» **Task requirements**
Could you transcribe all the entries exactly, omitting the pictures?

Start of Available data

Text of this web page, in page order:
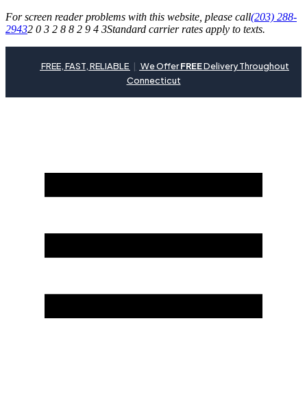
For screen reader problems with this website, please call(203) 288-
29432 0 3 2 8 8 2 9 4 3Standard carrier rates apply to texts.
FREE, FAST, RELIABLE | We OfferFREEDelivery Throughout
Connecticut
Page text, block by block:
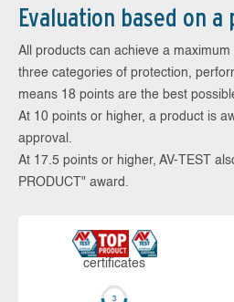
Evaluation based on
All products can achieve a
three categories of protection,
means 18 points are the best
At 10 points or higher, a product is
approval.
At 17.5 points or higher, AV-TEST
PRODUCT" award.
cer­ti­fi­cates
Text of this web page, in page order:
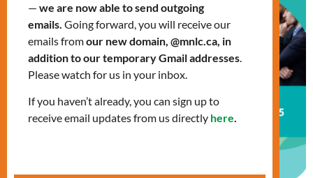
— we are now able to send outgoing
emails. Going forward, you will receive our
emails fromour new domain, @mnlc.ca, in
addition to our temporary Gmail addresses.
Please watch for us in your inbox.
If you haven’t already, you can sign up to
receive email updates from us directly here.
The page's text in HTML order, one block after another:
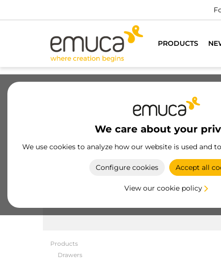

End of Available data

» **Result of this task**
Text of this web page, in page order:
For screen reader problems with this website, please call(203) 288-
29432 0 3 2 8 8 2 9 4 3Standard carrier rates apply to texts.
FREE, FAST, RELIABLE | We OfferFREEDelivery Throughout
Connecticut
Page text, block by block:
Evaluation based on
All products can achieve a
three categories of protection,
means 18 points are the best
At 10 points or higher, a product is
approval.
At 17.5 points or higher, AV-TEST
PRODUCT" award.
cer­ti­fi­cates
Text of this web page, in page order:
— we are now able to send outgoing
emails. Going forward, you will receive our
emails fromour new domain, @mnlc.ca, in
addition to our temporary Gmail addresses.
Please watch for us in your inbox.
If you haven’t already, you can sign up to
receive email updates from us directly here.
The page's text in HTML order, one block after another:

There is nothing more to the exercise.